Fishing for Words

   I am not a good fisherman.  I would far prefer to sit on the bank reading a book about other people’s catches than stand patient in the icy cold water casting out again and again, getting frustrated by lines that fall heavily on the surface rather than sailing out in perfect arcs to land lightly in the still pool where the biggest lunkers lie.  My fly gets caught up in bushes behind me as I try to cast forward and I spend an hour untangling the line from the willows of memory, rather than simply cutting it off and tying on another fly.  I stumble on the slippery rocks of questions I don’t have the answers to and find my waders filling up with the water of confusion, weighing me down.  Or my fly drifts away and gets tangled in the snag that washed up on the bank in last year’s flood of life experience.

Don’t get me wrong–I get plenty of nibbles.  Fish do rise to the surface and bite my fly.  But I have such trouble setting the hook.  I catch a glimpse of the silvery flash of scales–the rainbow colors of insight, but then they wiggle off the hook and slither away downstream, my line lying slack on the water’s surface.  I am tempted to give up this silly sport.  It is such a cliche anyway–a Montanan angling for fish and words.  And yet…

The Bench

     Bench snuggled into the shade of the Ponderosas.  Looking out beyond the meadow to the mountain range across the valley.  Openness, spaciousness, while feeling nested.  I have always wanted a mountain view, always loved the aerial sense it gives me of my place in the world.  A living topographic map laid out before me.  My mind can wander those far off ridge lines–imagine itself climbing up the scree slopes of Petty Peak.  It can dip down into the parked out forests of Ponderosa pine on the near slopes.  Mounds of gravelly sand that once were beaches on Glacial Lake Missoula.  My mind can conjure its watery surface creeping up the sides of the valley, shaping sand bars and inlets as it rose and fell over eons.

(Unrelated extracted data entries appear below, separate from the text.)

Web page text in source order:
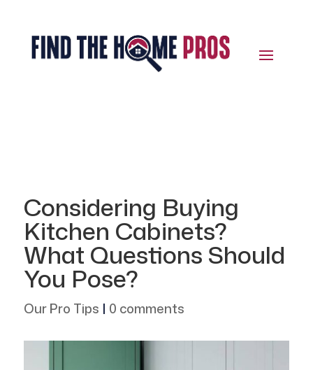
Considering Buying
Kitchen Cabinets?
What Questions Should
You Pose?
Our Pro Tips | 0 comments
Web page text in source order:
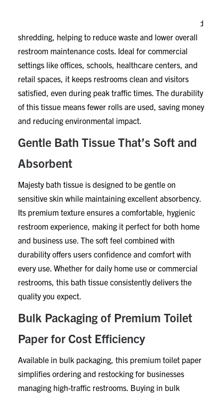
holds up well under frequent use. It resists tearing and
shredding, helping to reduce waste and lower overall
restroom maintenance costs. Ideal for commercial
settings like offices, schools, healthcare centers, and
retail spaces, it keeps restrooms clean and visitors
satisfied, even during peak traffic times. The durability
of this tissue means fewer rolls are used, saving money
and reducing environmental impact.
Gentle Bath Tissue That’s Soft and
Absorbent
Majesty bath tissue is designed to be gentle on
sensitive skin while maintaining excellent absorbency.
Its premium texture ensures a comfortable, hygienic
restroom experience, making it perfect for both home
and business use. The soft feel combined with
durability offers users confidence and comfort with
every use. Whether for daily home use or commercial
restrooms, this bath tissue consistently delivers the
quality you expect.
Bulk Packaging of Premium Toilet
Paper for Cost Efficiency
Available in bulk packaging, this premium toilet paper
simplifies ordering and restocking for businesses
managing high-traffic restrooms. Buying in bulk

Or my mind can creep in closer, dancing in the meadow with the waving wands of fuzzy grasses.  It can peer through the bushes and see Grandmother Rhubarb–imagining her steadfast presence in this place for a hundred years–planted by a woman long dead and not a native to these mountains.  But the rhubarb still flourishes here, reminding me of the first family to sit on this hillside and look out at a sunset coloring up the view.

Maybe my mind doesn’t even leave this bench.  A piece of pine, sawed and shaped by the hands of a young man in Oregon, never imagining its place in the Montana mountains and the two women who would sit and write here, spurred on by their experience in his homeplace weeks before.

This is a special place where the mind has the freedom to wander back and forth in time and in and out of different perspectives. To be a butterfly tossed about on the breeze, giving itself up to the gusts and riding the waves of grass.  Or smelling the breeze like my dog–nose into the wind to catch scent of whatever might be lurking unseen in the woods.

Missing Things

What have I missed at the Homestead today while I have busily picked away at my to-do list? What egg hatched today, what track was left in the soft mud as a sign of the community I still sit on the periphery of? What new flower bloomed that I need to learn? What berry was set?

So much happens each day in the woods and the fact that I am not there to witness it leaves me with a deep feeling of loss, even if I don’t know what it is I am missing. When I go for hike up at the Homestead and see the round leaved orchids blooming it is like stumbling across a hidden treasure and I greedily want more. I want lupine and larkspur to tumble down the hillsides like a blue steam of water. I want to say I was there when the ravens fledged from the nests, that I saw the eagle teaching its young to fly. It breaks my heart knowing that a bear might be crossing the meadow and all I will have of his passing is pile of dried scat. It makes me ache to think that a bobcat might be stalking a snow shoe hare in the tangle of brush by the old cabin and I will go to my grave never having seen a bobcat in the wild.

No matter how many round leaved orchids or mountain lion tracks I find, I will always wonder what I missed. What I missed paying bills or grocery shopping or doing laundry or even being off somewhere else entirely, on a trip to experience other wonders. I even ache for the week I was in the Big Horns seeing alpine fields of scarlet geraniums and a moose and her baby in the Lamar Valley. Because something equally miraculous was happening at the Homestead and I missed it.